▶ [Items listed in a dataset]
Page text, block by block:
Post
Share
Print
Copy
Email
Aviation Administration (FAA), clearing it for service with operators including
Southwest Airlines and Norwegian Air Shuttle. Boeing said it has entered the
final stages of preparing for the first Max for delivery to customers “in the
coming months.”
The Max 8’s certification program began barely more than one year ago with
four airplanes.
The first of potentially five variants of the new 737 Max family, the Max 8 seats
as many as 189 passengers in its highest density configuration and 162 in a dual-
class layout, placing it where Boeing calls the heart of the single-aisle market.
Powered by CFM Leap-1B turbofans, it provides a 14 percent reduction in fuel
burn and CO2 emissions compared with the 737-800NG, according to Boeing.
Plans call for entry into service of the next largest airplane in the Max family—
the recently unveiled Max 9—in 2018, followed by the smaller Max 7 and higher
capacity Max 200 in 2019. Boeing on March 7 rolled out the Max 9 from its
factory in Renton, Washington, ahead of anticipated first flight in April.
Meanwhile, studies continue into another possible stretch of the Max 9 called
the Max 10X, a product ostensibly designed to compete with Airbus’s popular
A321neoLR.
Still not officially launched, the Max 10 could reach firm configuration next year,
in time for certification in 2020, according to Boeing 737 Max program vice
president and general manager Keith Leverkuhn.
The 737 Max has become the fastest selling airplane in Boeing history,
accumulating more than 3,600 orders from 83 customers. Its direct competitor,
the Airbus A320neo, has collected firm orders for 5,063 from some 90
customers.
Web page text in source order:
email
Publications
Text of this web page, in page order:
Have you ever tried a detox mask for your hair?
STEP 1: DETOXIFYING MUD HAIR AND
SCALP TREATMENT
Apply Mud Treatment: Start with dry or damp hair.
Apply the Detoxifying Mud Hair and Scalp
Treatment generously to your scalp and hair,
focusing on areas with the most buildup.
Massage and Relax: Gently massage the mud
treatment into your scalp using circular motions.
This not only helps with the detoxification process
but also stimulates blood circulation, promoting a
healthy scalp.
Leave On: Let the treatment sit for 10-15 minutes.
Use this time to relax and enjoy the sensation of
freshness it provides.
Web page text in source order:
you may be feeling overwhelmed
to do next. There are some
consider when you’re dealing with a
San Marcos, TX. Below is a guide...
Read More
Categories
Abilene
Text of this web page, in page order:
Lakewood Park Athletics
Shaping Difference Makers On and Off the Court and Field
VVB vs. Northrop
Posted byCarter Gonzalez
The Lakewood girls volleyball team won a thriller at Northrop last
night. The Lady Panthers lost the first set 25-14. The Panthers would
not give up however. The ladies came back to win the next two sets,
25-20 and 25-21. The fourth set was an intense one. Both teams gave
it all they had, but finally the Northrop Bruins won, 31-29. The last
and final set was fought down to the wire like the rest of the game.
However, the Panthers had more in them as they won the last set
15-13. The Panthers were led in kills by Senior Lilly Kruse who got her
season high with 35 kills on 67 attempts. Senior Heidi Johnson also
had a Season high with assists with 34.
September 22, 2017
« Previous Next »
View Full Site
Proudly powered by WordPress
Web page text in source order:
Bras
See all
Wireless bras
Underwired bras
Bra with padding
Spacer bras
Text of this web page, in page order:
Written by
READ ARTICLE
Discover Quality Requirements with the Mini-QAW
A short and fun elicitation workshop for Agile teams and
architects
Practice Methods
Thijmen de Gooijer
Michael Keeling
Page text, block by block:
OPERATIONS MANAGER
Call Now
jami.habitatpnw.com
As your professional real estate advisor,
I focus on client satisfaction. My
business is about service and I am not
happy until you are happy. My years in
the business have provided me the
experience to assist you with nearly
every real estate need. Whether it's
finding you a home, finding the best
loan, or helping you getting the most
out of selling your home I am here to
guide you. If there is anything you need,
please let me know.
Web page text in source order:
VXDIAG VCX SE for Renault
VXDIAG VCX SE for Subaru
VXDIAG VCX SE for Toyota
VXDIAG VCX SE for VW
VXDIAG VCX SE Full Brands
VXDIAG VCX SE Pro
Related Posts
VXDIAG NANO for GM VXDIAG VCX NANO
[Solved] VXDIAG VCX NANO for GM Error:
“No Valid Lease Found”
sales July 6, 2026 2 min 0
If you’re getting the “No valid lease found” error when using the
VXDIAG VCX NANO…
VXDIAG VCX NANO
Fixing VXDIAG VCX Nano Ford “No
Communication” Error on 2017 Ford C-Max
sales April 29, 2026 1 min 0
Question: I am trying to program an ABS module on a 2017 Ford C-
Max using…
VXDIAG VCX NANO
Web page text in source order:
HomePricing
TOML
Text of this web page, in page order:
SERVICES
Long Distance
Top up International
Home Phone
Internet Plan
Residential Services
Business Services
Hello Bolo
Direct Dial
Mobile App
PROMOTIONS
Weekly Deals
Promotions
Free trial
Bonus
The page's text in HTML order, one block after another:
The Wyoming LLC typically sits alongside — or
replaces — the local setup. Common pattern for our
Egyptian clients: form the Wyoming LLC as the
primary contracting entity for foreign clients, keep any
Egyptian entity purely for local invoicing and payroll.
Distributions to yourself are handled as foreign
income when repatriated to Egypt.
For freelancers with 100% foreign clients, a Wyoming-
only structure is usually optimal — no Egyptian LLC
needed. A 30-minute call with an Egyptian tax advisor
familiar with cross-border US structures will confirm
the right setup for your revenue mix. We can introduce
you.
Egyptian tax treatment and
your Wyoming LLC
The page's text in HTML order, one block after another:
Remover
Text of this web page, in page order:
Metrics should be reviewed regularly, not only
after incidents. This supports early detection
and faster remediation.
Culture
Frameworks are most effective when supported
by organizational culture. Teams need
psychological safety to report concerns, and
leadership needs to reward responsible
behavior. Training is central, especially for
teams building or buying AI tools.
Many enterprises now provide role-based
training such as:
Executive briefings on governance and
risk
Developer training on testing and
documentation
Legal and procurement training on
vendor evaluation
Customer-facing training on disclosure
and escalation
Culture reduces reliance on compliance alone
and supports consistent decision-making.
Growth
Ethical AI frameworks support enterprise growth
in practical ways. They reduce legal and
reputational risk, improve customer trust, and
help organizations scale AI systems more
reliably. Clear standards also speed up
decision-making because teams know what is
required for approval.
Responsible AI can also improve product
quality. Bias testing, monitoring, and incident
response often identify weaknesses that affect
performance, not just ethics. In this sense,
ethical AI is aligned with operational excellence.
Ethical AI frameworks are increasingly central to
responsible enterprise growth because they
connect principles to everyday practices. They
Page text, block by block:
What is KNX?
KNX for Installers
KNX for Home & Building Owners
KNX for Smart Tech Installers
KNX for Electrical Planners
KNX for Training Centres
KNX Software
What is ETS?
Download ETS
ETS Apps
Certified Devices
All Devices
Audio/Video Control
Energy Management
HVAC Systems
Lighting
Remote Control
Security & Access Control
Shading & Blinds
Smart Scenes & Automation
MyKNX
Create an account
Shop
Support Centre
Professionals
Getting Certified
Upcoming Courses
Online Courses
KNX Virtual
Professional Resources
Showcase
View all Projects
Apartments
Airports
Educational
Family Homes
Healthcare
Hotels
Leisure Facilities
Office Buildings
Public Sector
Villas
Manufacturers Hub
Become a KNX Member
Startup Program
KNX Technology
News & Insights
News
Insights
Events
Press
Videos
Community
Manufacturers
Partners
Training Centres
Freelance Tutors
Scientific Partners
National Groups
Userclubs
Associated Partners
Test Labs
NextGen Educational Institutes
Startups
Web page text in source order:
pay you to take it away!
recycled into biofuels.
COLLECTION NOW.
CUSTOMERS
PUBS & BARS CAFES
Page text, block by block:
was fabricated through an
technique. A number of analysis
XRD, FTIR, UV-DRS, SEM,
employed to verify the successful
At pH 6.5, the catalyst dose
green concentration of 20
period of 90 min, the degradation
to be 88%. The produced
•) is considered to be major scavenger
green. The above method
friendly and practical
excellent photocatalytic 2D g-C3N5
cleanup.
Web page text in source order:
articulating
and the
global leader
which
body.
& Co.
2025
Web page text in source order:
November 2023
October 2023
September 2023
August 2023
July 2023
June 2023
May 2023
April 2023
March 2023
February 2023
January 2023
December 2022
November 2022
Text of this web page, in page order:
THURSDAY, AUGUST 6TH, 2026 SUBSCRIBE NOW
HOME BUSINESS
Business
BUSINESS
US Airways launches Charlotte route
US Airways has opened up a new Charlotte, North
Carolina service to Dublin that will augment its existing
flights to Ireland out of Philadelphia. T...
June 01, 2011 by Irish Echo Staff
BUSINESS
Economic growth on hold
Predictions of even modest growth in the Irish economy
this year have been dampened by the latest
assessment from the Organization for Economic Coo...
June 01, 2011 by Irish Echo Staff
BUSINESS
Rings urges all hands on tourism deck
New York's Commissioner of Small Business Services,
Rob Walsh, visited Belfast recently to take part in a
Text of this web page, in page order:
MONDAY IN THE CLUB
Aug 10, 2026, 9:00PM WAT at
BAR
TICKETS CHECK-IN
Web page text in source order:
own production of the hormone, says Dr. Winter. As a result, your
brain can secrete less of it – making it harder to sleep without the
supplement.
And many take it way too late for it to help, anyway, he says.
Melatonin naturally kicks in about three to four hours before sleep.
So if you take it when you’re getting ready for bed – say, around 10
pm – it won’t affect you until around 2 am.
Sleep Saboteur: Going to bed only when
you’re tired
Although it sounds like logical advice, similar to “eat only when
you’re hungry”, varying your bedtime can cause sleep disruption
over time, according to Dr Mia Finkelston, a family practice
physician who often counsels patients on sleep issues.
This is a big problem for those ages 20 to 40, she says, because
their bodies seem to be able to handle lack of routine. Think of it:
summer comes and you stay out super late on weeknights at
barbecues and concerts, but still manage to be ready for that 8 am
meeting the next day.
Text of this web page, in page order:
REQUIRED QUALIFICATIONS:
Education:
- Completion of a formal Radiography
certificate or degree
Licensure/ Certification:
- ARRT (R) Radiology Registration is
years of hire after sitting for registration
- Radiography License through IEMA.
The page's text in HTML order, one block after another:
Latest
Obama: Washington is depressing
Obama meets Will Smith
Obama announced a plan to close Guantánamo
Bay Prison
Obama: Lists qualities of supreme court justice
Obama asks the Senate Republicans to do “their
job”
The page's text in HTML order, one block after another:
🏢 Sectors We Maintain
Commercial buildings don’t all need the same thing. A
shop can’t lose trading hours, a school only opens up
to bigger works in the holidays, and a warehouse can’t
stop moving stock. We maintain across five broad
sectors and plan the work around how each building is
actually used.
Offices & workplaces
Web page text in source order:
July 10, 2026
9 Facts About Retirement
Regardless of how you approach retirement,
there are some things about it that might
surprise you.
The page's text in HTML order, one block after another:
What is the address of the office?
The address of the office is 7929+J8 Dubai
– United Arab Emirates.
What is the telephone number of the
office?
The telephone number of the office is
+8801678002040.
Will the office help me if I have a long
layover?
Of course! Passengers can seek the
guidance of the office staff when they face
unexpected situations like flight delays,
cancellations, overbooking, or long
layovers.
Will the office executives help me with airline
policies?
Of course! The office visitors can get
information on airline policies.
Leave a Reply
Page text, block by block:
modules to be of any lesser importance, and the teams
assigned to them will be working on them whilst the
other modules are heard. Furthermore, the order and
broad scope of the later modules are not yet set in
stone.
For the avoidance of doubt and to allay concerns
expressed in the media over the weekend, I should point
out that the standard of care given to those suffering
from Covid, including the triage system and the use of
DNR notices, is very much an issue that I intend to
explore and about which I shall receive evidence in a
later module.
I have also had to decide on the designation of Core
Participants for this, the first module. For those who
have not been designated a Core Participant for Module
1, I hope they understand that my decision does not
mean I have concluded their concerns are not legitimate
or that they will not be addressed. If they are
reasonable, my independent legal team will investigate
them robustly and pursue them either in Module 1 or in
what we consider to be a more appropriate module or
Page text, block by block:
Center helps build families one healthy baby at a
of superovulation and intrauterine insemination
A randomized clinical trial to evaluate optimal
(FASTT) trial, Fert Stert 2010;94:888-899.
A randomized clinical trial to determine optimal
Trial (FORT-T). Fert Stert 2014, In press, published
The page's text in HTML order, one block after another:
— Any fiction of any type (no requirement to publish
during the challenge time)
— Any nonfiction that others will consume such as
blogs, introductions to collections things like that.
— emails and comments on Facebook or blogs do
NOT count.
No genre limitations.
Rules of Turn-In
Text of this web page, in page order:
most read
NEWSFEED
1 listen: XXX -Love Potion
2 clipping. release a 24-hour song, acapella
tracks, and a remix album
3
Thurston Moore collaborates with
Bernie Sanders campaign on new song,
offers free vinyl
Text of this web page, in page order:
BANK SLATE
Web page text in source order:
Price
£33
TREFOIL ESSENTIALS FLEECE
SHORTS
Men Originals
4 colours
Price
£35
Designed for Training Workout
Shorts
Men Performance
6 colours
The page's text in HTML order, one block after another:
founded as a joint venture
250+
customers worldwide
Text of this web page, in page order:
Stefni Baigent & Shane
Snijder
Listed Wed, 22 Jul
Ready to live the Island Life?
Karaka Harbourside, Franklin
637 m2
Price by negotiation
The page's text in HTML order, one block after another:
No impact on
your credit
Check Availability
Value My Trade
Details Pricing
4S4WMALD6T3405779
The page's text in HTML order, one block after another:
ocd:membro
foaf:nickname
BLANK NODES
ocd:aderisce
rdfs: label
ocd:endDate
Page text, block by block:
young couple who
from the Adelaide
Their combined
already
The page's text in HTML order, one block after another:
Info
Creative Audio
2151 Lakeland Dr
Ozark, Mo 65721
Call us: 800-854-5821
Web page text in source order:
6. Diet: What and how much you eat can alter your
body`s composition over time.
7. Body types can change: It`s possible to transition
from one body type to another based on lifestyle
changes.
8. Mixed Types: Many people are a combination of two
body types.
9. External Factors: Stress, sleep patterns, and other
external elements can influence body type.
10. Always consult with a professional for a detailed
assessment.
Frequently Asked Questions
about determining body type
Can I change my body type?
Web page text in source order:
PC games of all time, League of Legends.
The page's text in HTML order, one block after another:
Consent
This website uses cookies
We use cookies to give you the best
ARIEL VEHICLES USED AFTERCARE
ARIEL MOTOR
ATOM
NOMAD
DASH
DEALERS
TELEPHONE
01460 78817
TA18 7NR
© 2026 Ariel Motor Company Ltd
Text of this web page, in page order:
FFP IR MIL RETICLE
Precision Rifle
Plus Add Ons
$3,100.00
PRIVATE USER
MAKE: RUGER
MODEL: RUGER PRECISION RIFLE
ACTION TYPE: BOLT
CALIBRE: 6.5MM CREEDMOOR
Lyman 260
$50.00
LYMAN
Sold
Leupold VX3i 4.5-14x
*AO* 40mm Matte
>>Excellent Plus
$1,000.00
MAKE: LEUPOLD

▶ [Directions for this task]
Where a line of the records includes "affect", copy it.

▶ [Answer box]
response often identify weaknesses that affect
pm – it won’t affect you until around 2 am.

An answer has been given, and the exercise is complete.